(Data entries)
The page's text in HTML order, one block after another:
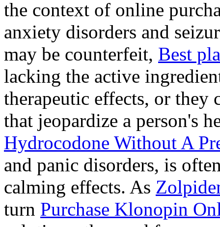
the context of online
anxiety disorders and
may be counterfeit, Best
lacking the active
therapeutic effects, or they
that jeopardize a person's
Hydrocodone Without A
and panic disorders, is
calming effects. As
turn Purchase Klonopin
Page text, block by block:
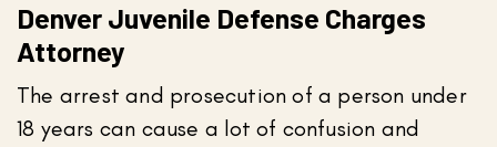
Denver Juvenile Defense Charges
Attorney
The arrest and prosecution of a person under
18 years can cause a lot of confusion and
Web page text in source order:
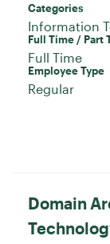
Categories
Information
Full Time / Part
Full Time
Employee Type
Regular
Domain
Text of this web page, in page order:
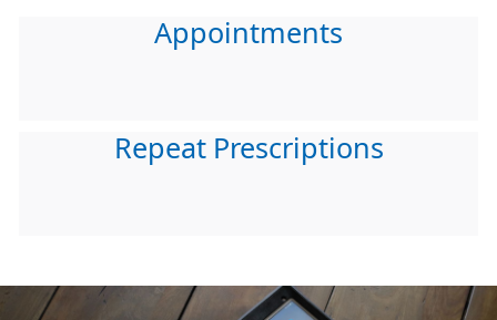
Appointments
Repeat Prescriptions
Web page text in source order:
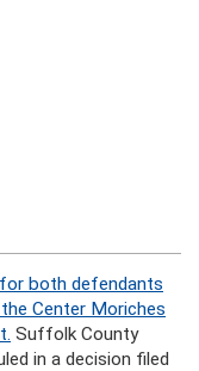
both defendants
Center Moriches
Suffolk County
in a decision filed
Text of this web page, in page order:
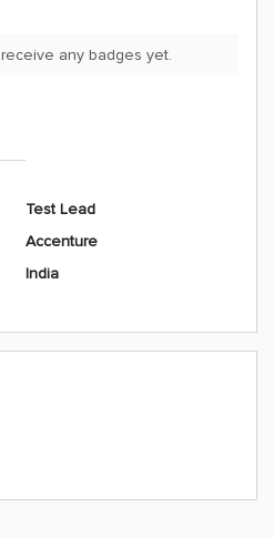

> [INSTRUCTIONS FOR THE TASK]
Output every line above exactly as it stands, and drop any picture.

> [EXERCISE SOLUTION]
The page's text in HTML order, one block after another:
the context of online
anxiety disorders and
may be counterfeit, Best
lacking the active
therapeutic effects, or they
that jeopardize a person's
Hydrocodone Without A
and panic disorders, is
calming effects. As
turn Purchase Klonopin
Page text, block by block:
Denver Juvenile Defense Charges
Attorney
The arrest and prosecution of a person under
18 years can cause a lot of confusion and
Web page text in source order:
Categories
Information
Full Time / Part
Full Time
Employee Type
Regular
Domain
Text of this web page, in page order:
Appointments
Repeat Prescriptions
Web page text in source order:
both defendants
Center Moriches
Suffolk County
in a decision filed
Text of this web page, in page order:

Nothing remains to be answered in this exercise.